▶ Source information:
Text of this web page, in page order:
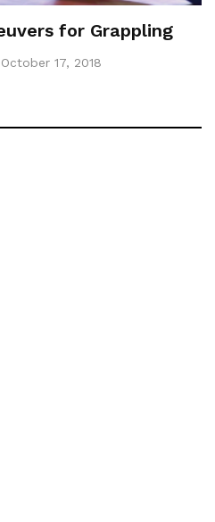
for Grappling
October 17, 2018
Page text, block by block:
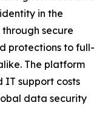
in the
secure
protections to full-
The platform
IT support costs
data security
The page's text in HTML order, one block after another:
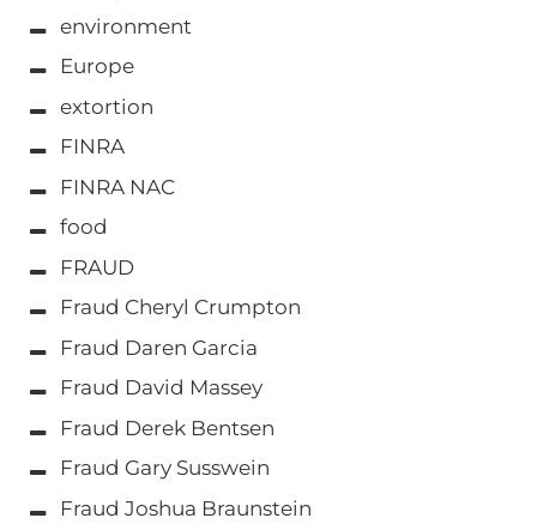
environment
Europe
extortion
FINRA
FINRA NAC
food
FRAUD
Fraud Cheryl Crumpton
Fraud Daren Garcia
Fraud David Massey
Fraud Derek Bentsen
Fraud Gary Susswein
Fraud Joshua Braunstein
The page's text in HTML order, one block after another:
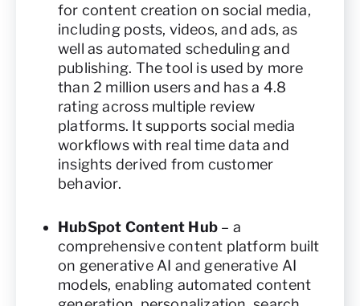
for content creation on social media,
including posts, videos, and ads, as
well as automated scheduling and
publishing. The tool is used by more
than 2 million users and has a 4.8
rating across multiple review
platforms. It supports social media
workflows with real time data and
insights derived from customer
behavior.
HubSpot Content Hub – a
comprehensive content platform built
on generative AI and generative AI
models, enabling automated content
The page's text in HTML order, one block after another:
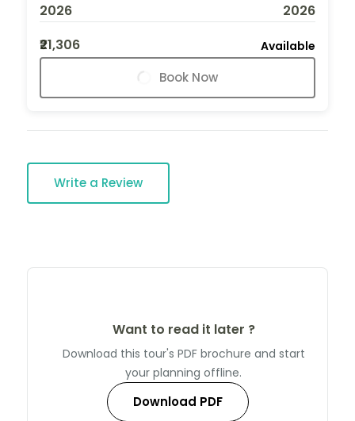
2026
2026
₹21,306
Available
Book Now
Write a Review
Want to read it later ?
Download this tour's PDF brochure and start
your planning offline.
Download PDF
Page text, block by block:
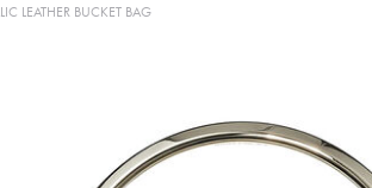
LEATHER BUCKET BAG
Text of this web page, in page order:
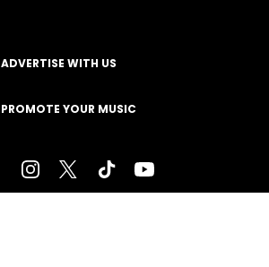
ADVERTISE WITH US
PROMOTE YOUR MUSIC
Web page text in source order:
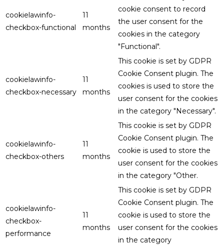
cookielawinfo-
checkbox-functional
11
months
cookie consent to record
the user consent for the
cookies in the category
"Functional".
cookielawinfo-
checkbox-necessary
11
months
This cookie is set by GDPR
Cookie Consent plugin. The
cookies is used to store the
user consent for the cookies
in the category "Necessary".
cookielawinfo-
checkbox-others
11
months
This cookie is set by GDPR
Cookie Consent plugin. The
cookie is used to store the
user consent for the cookies
in the category "Other.
cookielawinfo-
checkbox-
performance
11
months
This cookie is set by GDPR
Cookie Consent plugin. The
cookie is used to store the
user consent for the cookies
in the category
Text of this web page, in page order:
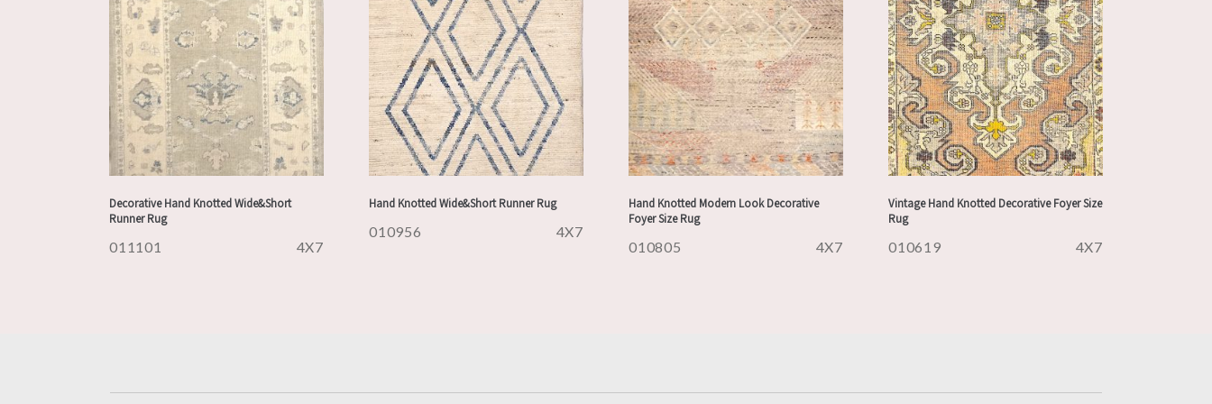
Decorative Hand Knotted Wide&Short
Runner Rug
011101 4X7
Hand Knotted Wide&Short Runner Rug
010956 4X7
Hand Knotted Modern Look Decorative
Foyer Size Rug
010805 4X7
Vintage Hand Knotted Decorative Foyer Size
Rug
010619 4X7
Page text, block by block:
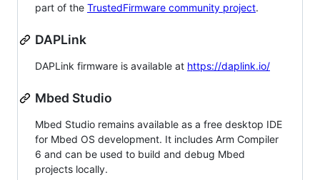
part of the TrustedFirmware community project.
DAPLink
DAPLink firmware is available at https://daplink.io/
Mbed Studio
Mbed Studio remains available as a free desktop IDE
for Mbed OS development. It includes Arm Compiler
6 and can be used to build and debug Mbed
projects locally.
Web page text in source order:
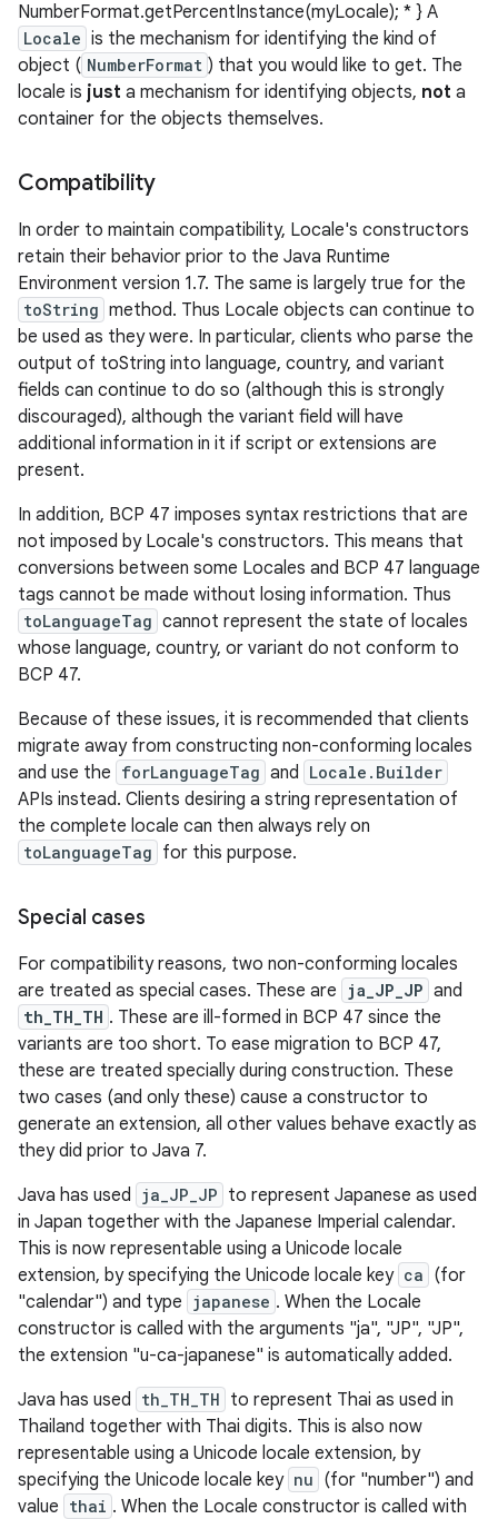
NumberFormat.getPercentInstance(myLocale); * } A
Locale is the mechanism for identifying the kind of
object ( NumberFormat ) that you would like to get. The
locale is just a mechanism for identifying objects, not a
container for the objects themselves.
Compatibility
In order to maintain compatibility, Locale's constructors
retain their behavior prior to the Java Runtime
Environment version 1.7. The same is largely true for the
toString method. Thus Locale objects can continue to
be used as they were. In particular, clients who parse the
output of toString into language, country, and variant
fields can continue to do so (although this is strongly
discouraged), although the variant field will have
additional information in it if script or extensions are
present.
In addition, BCP 47 imposes syntax restrictions that are
not imposed by Locale's constructors. This means that
conversions between some Locales and BCP 47 language
tags cannot be made without losing information. Thus
toLanguageTag cannot represent the state of locales
whose language, country, or variant do not conform to
BCP 47.
Because of these issues, it is recommended that clients
migrate away from constructing non-conforming locales
and use the forLanguageTag and Locale.Builder
APIs instead. Clients desiring a string representation of
the complete locale can then always rely on
toLanguageTag for this purpose.
Special cases
For compatibility reasons, two non-conforming locales
are treated as special cases. These are
ja_JP_JP and
th_TH_TH . These are ill-formed in BCP 47 since the
variants are too short. To ease migration to BCP 47,
these are treated specially during construction. These
two cases (and only these) cause a constructor to
generate an extension, all other values behave exactly as
they did prior to Java 7.
Java has used ja_JP_JP to represent Japanese as used
in Japan together with the Japanese Imperial calendar.
This is now representable using a Unicode locale
extension, by specifying the Unicode locale key ca (for
"calendar") and type japanese . When the Locale
constructor is called with the arguments "ja", "JP", "JP",
the extension "u-ca-japanese" is automatically added.
Java has used th_TH_TH to represent Thai as used in
Thailand together with Thai digits. This is also now
representable using a Unicode locale extension, by
specifying the Unicode locale key nu (for "number") and
value thai . When the Locale constructor is called with
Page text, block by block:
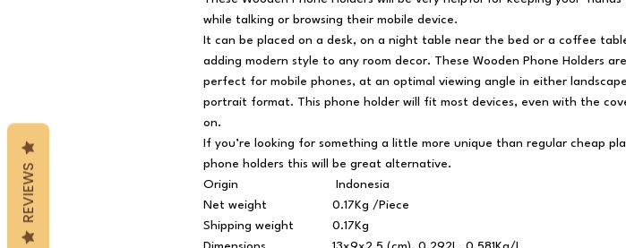
while talking or browsing their mobile device.
It can be placed on a desk, on a night table near the bed or a coffee
adding modern style to any room decor. These Wooden Phone Holders are
perfect for mobile phones, at an optimal viewing angle in either
portrait format. This phone holder will fit most devices, even with the
on.
If you’re looking for something a little more unique than regular cheap
phone holders this will be great alternative.
Origin
Indonesia
Net weight
0.17Kg /Piece
Shipping weight
0.17Kg
REVIEWS
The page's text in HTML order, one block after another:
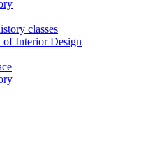
classes
of Interior Design
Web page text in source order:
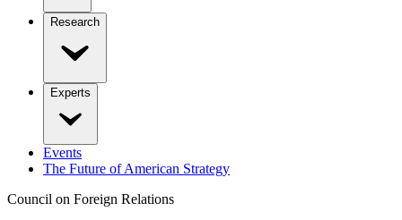
Research
Experts
Events
The Future of American Strategy
Council on Foreign Relations
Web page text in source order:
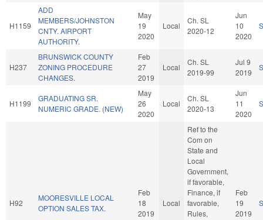
H1159
ADD
MEMBERS/JOHNSTON
CNTY. AIRPORT
AUTHORITY.
May
19
2020
Local
Ch. SL
2020-12
Jun
10
2020
H237
BRUNSWICK COUNTY
ZONING PROCEDURE
CHANGES.
Feb
27
2019
Local
Ch. SL
2019-99
Jul 9
2019
H1199
GRADUATING SR.
NUMERIC GRADE. (NEW)
May
26
2020
Local
Ch. SL
2020-13
Jun
11
2020
H92
MOORESVILLE LOCAL
OPTION SALES TAX.
Feb
18
2019
Local
Ref to the
Com on
State and
Local
Government,
if favorable,
Finance, if
favorable,
Rules,
Feb
19
2019
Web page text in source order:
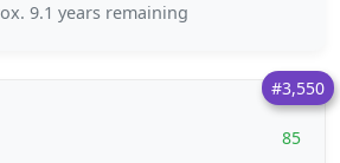
9.1 years remaining
#3,550
85
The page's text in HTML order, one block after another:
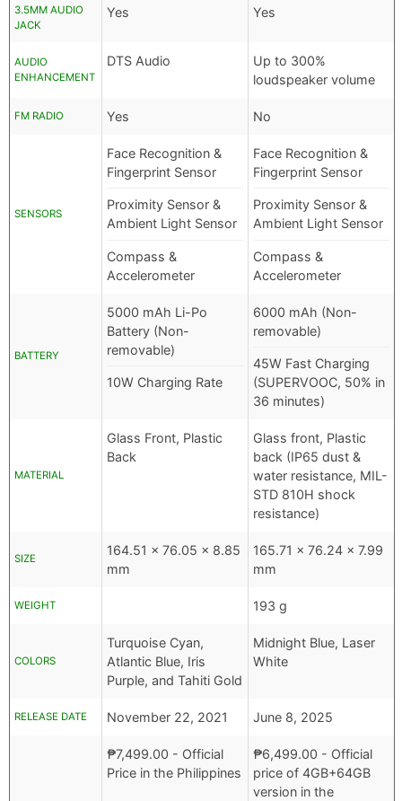
3.5MM AUDIO
JACK
Yes Yes
AUDIO
ENHANCEMENT
DTS Audio
Up to 300%
loudspeaker volume
FM RADIO Yes No
SENSORS
Face Recognition &
Fingerprint Sensor
Proximity Sensor &
Ambient Light Sensor
Compass &
Accelerometer
Face Recognition &
Fingerprint Sensor
Proximity Sensor &
Ambient Light Sensor
Compass &
Accelerometer
BATTERY
5000 mAh Li-Po
Battery (Non-
removable)
10W Charging Rate
6000 mAh (Non-
removable)
45W Fast Charging
(SUPERVOOC, 50% in
36 minutes)
MATERIAL
Glass Front, Plastic
Back
Glass front, Plastic
back (IP65 dust &
water resistance, MIL-
STD 810H shock
resistance)
SIZE
164.51 x 76.05 x 8.85
mm
165.71 x 76.24 x 7.99
mm
WEIGHT 193 g
COLORS
Turquoise Cyan,
Atlantic Blue, Iris
Purple, and Tahiti Gold
Midnight Blue, Laser
White
RELEASE DATE November 22, 2021 June 8, 2025
₱7,499.00 - Official
Price in the Philippines
₱6,499.00 - Official
price of 4GB+64GB
version in the
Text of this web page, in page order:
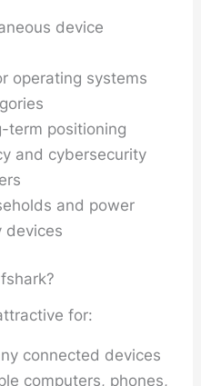
device
operating systems
term positioning
and cybersecurity
and power
devices
for:
connected devices
computers, phones,
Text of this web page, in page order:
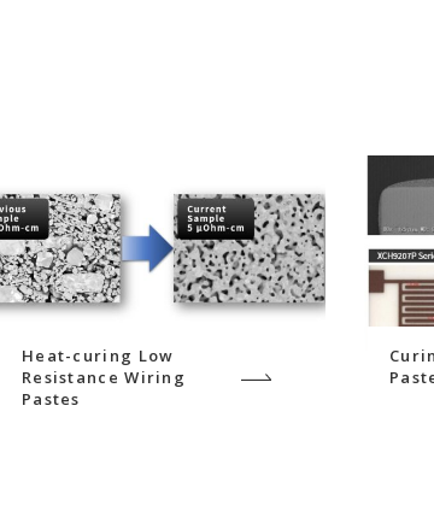
Heat-curing Low
Resistance Wiring
Pastes
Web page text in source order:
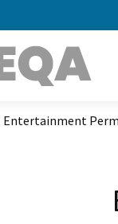
Entertainment
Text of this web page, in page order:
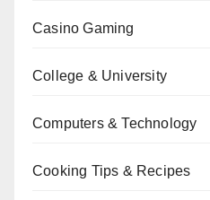
Casino Gaming
College & University
Computers & Technology
Cooking Tips & Recipes
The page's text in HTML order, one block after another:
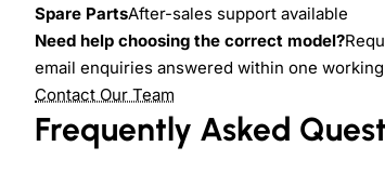
Spare PartsAfter-sales support available
Need help choosing the correct model?
email enquiries answered within one working
Contact Our Team
Frequently Asked
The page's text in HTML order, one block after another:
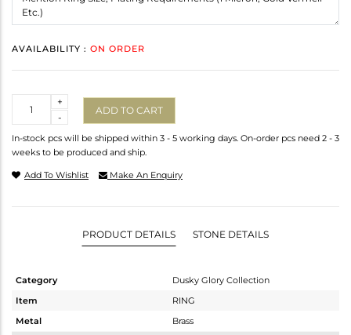
AVAILABILITY : ON ORDER
-
+
ADD TO CART
In-stock pcs will be shipped within 3 - 5 working days. On-order pcs need 2 - 3
weeks to be produced and ship.
Add To Wishlist Make An Enquiry
PRODUCT DETAILS STONE DETAILS
Category
Dusky Glory Collection
Item
RING
Metal
Brass
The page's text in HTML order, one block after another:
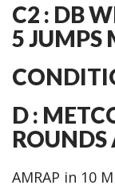
C2 : DB
5 JUMPS
D :
ROUNDS
AMRAP in 10
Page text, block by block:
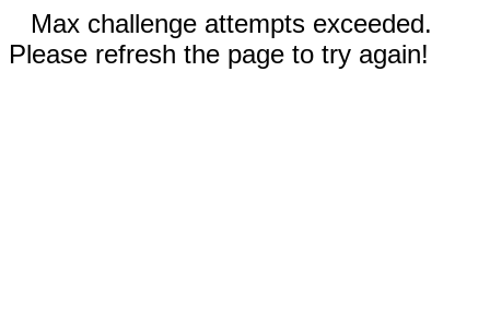
Max challenge attempts exceeded.
Please refresh the page to try again!
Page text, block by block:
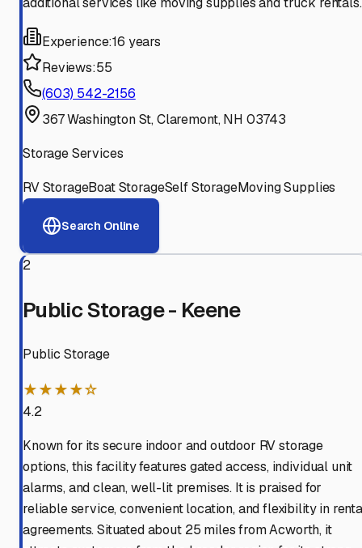
Experience:16 years
Reviews:55
(603) 542-2156
367 Washington St, Claremont, NH 03743
Storage Services
RV StorageBoat StorageSelf StorageMoving Supplies
Search Online
2
Public Storage - Keene
Public Storage
★★★★☆
4.2
Known for its secure indoor and outdoor RV storage
options, this facility features gated access, individual unit
alarms, and clean, well-lit premises. It is praised for
reliable service, convenient location, and flexibility in
agreements. Situated about 25 miles from Acworth, it
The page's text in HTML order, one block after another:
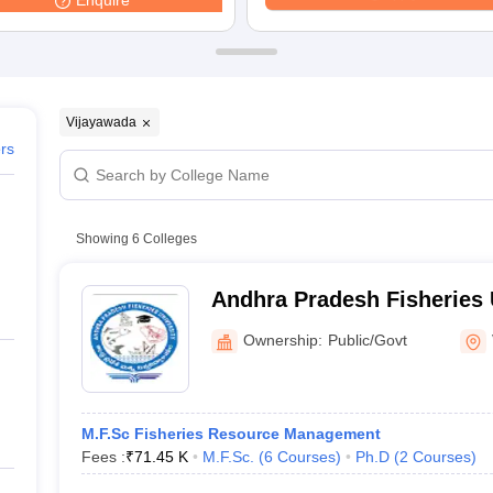
Private Degree Colleges in Gurgaon
IIT JAM E-books and Sample Papers
Vijayawada
Showing 6 Colleges
Andhra Pradesh Fisheries
Vijayawada
Ownership: Public/Govt
M.F.Sc Fisheries Resource Management
Fees :₹71.45 K M.F.Sc. (6 Courses) Ph.D (2 Courses)
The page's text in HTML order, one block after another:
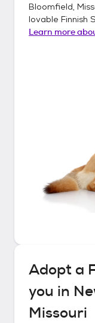
Bloomfield,
lovable Finnish
Learn more
Adopt a
you in
Missouri
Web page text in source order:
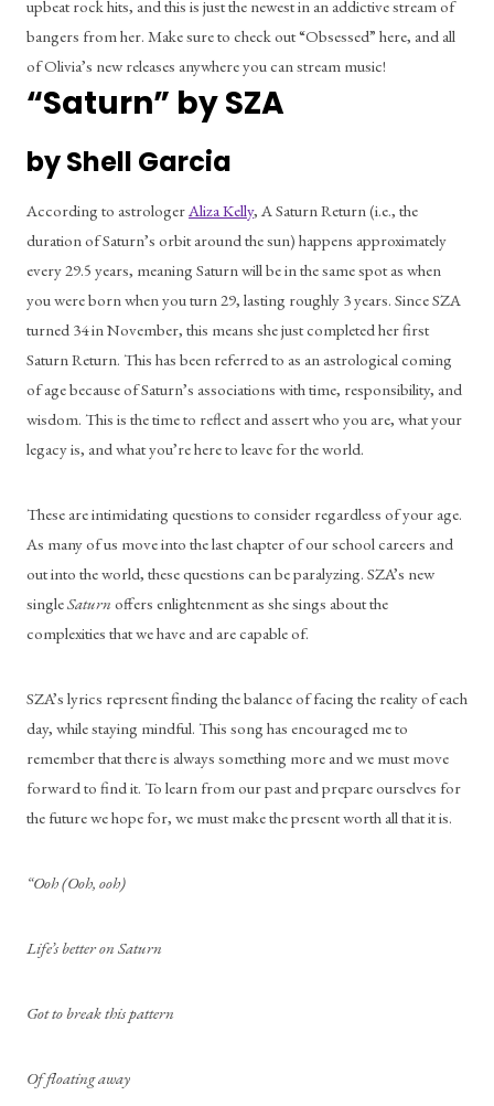
upbeat rock hits, and this is just the newest in an addictive stream of
bangers from her. Make sure to check out “Obsessed” here, and all
of Olivia’s new releases anywhere you can stream music!
“Saturn” by SZA
by Shell Garcia
According to astrologer Aliza Kelly, A Saturn Return (i.e., the
duration of Saturn’s orbit around the sun) happens approximately
every 29.5 years, meaning Saturn will be in the same spot as when
you were born when you turn 29, lasting roughly 3 years. Since SZA
turned 34 in November, this means she just completed her first
Saturn Return. This has been referred to as an astrological coming
of age because of Saturn’s associations with time, responsibility, and
wisdom. This is the time to reflect and assert who you are, what your
legacy is, and what you’re here to leave for the world.
These are intimidating questions to consider regardless of your age.
As many of us move into the last chapter of our school careers and
out into the world, these questions can be paralyzing. SZA’s new
single Saturn offers enlightenment as she sings about the
complexities that we have and are capable of.
SZA’s lyrics represent finding the balance of facing the reality of each
day, while staying mindful. This song has encouraged me to
remember that there is always something more and we must move
forward to find it. To learn from our past and prepare ourselves for
the future we hope for, we must make the present worth all that it is.
“Ooh (Ooh, ooh)
Life’s better on Saturn
Got to break this pattern
Of floating away
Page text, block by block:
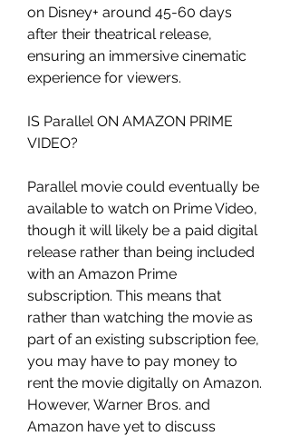
on Disney+ around 45-60 days
after their theatrical release,
ensuring an immersive cinematic
experience for viewers.
IS Parallel ON AMAZON PRIME
VIDEO?
Parallel movie could eventually be
available to watch on Prime Video,
though it will likely be a paid digital
release rather than being included
with an Amazon Prime
subscription. This means that
rather than watching the movie as
part of an existing subscription fee,
you may have to pay money to
rent the movie digitally on Amazon.
However, Warner Bros. and
Amazon have yet to discuss
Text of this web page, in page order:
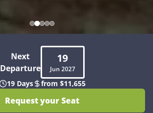
Next
Departure
19
Jun 2027
19 Days from $11,655
Request your Seat
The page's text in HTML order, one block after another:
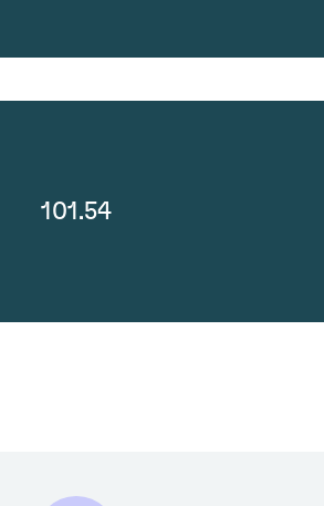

▶ Task goal:
Please return all lines from the records that hold the word "what".

▶ Your solution:
wisdom. This is the time to reflect and assert who you are, what your
legacy is, and what you’re here to leave for the world.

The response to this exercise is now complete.